__TASK OBJECTIVE__.
The answer is the full set of records below, transcribed exactly.

[Source data]
--- START ---
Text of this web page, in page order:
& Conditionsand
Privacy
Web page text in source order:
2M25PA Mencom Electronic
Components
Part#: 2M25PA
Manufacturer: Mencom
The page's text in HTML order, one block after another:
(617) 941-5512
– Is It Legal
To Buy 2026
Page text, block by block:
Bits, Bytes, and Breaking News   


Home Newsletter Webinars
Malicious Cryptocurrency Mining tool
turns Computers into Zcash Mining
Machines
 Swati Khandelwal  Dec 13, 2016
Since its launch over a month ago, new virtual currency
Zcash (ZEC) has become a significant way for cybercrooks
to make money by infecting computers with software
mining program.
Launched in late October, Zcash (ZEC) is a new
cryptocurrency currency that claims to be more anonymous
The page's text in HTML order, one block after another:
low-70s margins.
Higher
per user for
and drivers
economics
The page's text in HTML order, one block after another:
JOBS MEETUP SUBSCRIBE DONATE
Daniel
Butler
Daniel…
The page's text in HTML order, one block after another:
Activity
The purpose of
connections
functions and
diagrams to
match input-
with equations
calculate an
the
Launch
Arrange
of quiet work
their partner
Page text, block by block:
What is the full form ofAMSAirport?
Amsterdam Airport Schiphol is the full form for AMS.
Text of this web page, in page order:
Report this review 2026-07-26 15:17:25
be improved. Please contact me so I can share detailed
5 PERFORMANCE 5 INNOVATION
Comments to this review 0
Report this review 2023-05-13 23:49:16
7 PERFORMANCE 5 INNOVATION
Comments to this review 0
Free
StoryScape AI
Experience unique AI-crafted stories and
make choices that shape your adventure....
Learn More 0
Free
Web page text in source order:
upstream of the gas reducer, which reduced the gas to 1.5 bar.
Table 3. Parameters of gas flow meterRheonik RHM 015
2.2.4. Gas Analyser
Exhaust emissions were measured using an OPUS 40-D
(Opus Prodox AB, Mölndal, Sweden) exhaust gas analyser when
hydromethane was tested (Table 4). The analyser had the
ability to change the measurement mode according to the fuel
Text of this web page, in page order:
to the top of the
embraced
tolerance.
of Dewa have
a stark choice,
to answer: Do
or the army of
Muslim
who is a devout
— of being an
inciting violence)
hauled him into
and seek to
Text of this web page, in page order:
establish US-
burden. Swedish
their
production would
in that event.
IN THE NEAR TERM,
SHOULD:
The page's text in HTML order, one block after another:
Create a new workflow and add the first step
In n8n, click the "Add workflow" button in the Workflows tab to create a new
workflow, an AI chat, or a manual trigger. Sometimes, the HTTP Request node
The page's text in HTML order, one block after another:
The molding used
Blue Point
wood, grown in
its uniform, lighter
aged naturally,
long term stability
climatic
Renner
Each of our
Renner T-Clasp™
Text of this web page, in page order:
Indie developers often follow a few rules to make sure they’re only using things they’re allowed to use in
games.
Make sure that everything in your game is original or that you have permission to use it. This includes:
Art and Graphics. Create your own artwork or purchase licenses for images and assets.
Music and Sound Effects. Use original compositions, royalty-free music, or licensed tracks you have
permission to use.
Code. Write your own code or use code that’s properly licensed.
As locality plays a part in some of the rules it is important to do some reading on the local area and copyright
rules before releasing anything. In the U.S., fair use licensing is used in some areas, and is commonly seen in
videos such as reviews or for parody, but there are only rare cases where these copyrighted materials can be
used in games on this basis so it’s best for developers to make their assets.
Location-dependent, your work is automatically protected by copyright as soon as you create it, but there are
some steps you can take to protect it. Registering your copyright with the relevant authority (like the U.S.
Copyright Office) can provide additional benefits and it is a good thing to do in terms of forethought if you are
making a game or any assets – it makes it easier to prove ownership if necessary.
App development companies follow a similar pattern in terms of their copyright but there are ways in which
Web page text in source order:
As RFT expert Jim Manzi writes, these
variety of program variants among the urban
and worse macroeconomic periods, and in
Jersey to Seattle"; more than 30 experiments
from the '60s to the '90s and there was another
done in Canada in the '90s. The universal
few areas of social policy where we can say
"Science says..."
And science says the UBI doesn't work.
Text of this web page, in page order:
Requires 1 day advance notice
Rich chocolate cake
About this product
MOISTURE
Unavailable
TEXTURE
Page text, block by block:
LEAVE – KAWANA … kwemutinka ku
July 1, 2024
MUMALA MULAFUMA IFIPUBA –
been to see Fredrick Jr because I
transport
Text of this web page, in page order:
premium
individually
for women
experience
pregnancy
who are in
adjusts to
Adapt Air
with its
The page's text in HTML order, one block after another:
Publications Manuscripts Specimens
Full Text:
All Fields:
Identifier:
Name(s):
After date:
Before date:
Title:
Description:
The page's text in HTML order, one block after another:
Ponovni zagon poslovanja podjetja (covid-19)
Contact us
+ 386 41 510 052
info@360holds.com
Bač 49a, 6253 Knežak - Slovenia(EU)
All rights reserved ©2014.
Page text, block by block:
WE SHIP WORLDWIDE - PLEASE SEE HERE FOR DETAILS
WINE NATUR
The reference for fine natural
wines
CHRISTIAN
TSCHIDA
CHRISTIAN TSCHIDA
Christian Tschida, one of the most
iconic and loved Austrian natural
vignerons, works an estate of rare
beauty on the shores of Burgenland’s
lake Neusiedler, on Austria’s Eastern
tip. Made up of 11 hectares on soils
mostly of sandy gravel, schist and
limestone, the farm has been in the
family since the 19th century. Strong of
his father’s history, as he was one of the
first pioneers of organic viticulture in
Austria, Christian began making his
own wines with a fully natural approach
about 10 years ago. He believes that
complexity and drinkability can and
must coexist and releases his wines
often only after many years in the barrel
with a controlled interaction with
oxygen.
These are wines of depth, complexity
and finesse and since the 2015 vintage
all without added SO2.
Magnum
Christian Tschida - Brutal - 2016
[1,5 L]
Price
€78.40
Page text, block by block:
--- END ---
__EXERCISE OUTPUT__.
Text of this web page, in page order:
& Conditionsand
Privacy
Web page text in source order:
2M25PA Mencom Electronic
Components
Part#: 2M25PA
Manufacturer: Mencom
The page's text in HTML order, one block after another:
(617) 941-5512
– Is It Legal
To Buy 2026
Page text, block by block:
Bits, Bytes, and Breaking News   


Home Newsletter Webinars
Malicious Cryptocurrency Mining tool
turns Computers into Zcash Mining
Machines
 Swati Khandelwal  Dec 13, 2016
Since its launch over a month ago, new virtual currency
Zcash (ZEC) has become a significant way for cybercrooks
to make money by infecting computers with software
mining program.
Launched in late October, Zcash (ZEC) is a new
cryptocurrency currency that claims to be more anonymous
The page's text in HTML order, one block after another:
low-70s margins.
Higher
per user for
and drivers
economics
The page's text in HTML order, one block after another:
JOBS MEETUP SUBSCRIBE DONATE
Daniel
Butler
Daniel…
The page's text in HTML order, one block after another:
Activity
The purpose of
connections
functions and
diagrams to
match input-
with equations
calculate an
the
Launch
Arrange
of quiet work
their partner
Page text, block by block:
What is the full form ofAMSAirport?
Amsterdam Airport Schiphol is the full form for AMS.
Text of this web page, in page order:
Report this review 2026-07-26 15:17:25
be improved. Please contact me so I can share detailed
5 PERFORMANCE 5 INNOVATION
Comments to this review 0
Report this review 2023-05-13 23:49:16
7 PERFORMANCE 5 INNOVATION
Comments to this review 0
Free
StoryScape AI
Experience unique AI-crafted stories and
make choices that shape your adventure....
Learn More 0
Free
Web page text in source order:
upstream of the gas reducer, which reduced the gas to 1.5 bar.
Table 3. Parameters of gas flow meterRheonik RHM 015
2.2.4. Gas Analyser
Exhaust emissions were measured using an OPUS 40-D
(Opus Prodox AB, Mölndal, Sweden) exhaust gas analyser when
hydromethane was tested (Table 4). The analyser had the
ability to change the measurement mode according to the fuel
Text of this web page, in page order:
to the top of the
embraced
tolerance.
of Dewa have
a stark choice,
to answer: Do
or the army of
Muslim
who is a devout
— of being an
inciting violence)
hauled him into
and seek to
Text of this web page, in page order:
establish US-
burden. Swedish
their
production would
in that event.
IN THE NEAR TERM,
SHOULD:
The page's text in HTML order, one block after another:
Create a new workflow and add the first step
In n8n, click the "Add workflow" button in the Workflows tab to create a new
workflow, an AI chat, or a manual trigger. Sometimes, the HTTP Request node
The page's text in HTML order, one block after another:
The molding used
Blue Point
wood, grown in
its uniform, lighter
aged naturally,
long term stability
climatic
Renner
Each of our
Renner T-Clasp™
Text of this web page, in page order:
Indie developers often follow a few rules to make sure they’re only using things they’re allowed to use in
games.
Make sure that everything in your game is original or that you have permission to use it. This includes:
Art and Graphics. Create your own artwork or purchase licenses for images and assets.
Music and Sound Effects. Use original compositions, royalty-free music, or licensed tracks you have
permission to use.
Code. Write your own code or use code that’s properly licensed.
As locality plays a part in some of the rules it is important to do some reading on the local area and copyright
rules before releasing anything. In the U.S., fair use licensing is used in some areas, and is commonly seen in
videos such as reviews or for parody, but there are only rare cases where these copyrighted materials can be
used in games on this basis so it’s best for developers to make their assets.
Location-dependent, your work is automatically protected by copyright as soon as you create it, but there are
some steps you can take to protect it. Registering your copyright with the relevant authority (like the U.S.
Copyright Office) can provide additional benefits and it is a good thing to do in terms of forethought if you are
making a game or any assets – it makes it easier to prove ownership if necessary.
App development companies follow a similar pattern in terms of their copyright but there are ways in which
Web page text in source order:
As RFT expert Jim Manzi writes, these
variety of program variants among the urban
and worse macroeconomic periods, and in
Jersey to Seattle"; more than 30 experiments
from the '60s to the '90s and there was another
done in Canada in the '90s. The universal
few areas of social policy where we can say
"Science says..."
And science says the UBI doesn't work.
Text of this web page, in page order:
Requires 1 day advance notice
Rich chocolate cake
About this product
MOISTURE
Unavailable
TEXTURE
Page text, block by block:
LEAVE – KAWANA … kwemutinka ku
July 1, 2024
MUMALA MULAFUMA IFIPUBA –
been to see Fredrick Jr because I
transport
Text of this web page, in page order:
premium
individually
for women
experience
pregnancy
who are in
adjusts to
Adapt Air
with its
The page's text in HTML order, one block after another:
Publications Manuscripts Specimens
Full Text:
All Fields:
Identifier:
Name(s):
After date:
Before date:
Title:
Description:
The page's text in HTML order, one block after another:
Ponovni zagon poslovanja podjetja (covid-19)
Contact us
+ 386 41 510 052
info@360holds.com
Bač 49a, 6253 Knežak - Slovenia(EU)
All rights reserved ©2014.
Page text, block by block:
WE SHIP WORLDWIDE - PLEASE SEE HERE FOR DETAILS
WINE NATUR
The reference for fine natural
wines
CHRISTIAN
TSCHIDA
CHRISTIAN TSCHIDA
Christian Tschida, one of the most
iconic and loved Austrian natural
vignerons, works an estate of rare
beauty on the shores of Burgenland’s
lake Neusiedler, on Austria’s Eastern
tip. Made up of 11 hectares on soils
mostly of sandy gravel, schist and
limestone, the farm has been in the
family since the 19th century. Strong of
his father’s history, as he was one of the
first pioneers of organic viticulture in
Austria, Christian began making his
own wines with a fully natural approach
about 10 years ago. He believes that
complexity and drinkability can and
must coexist and releases his wines
often only after many years in the barrel
with a controlled interaction with
oxygen.
These are wines of depth, complexity
and finesse and since the 2015 vintage
all without added SO2.
Magnum
Christian Tschida - Brutal - 2016
[1,5 L]
Price
€78.40
Page text, block by block:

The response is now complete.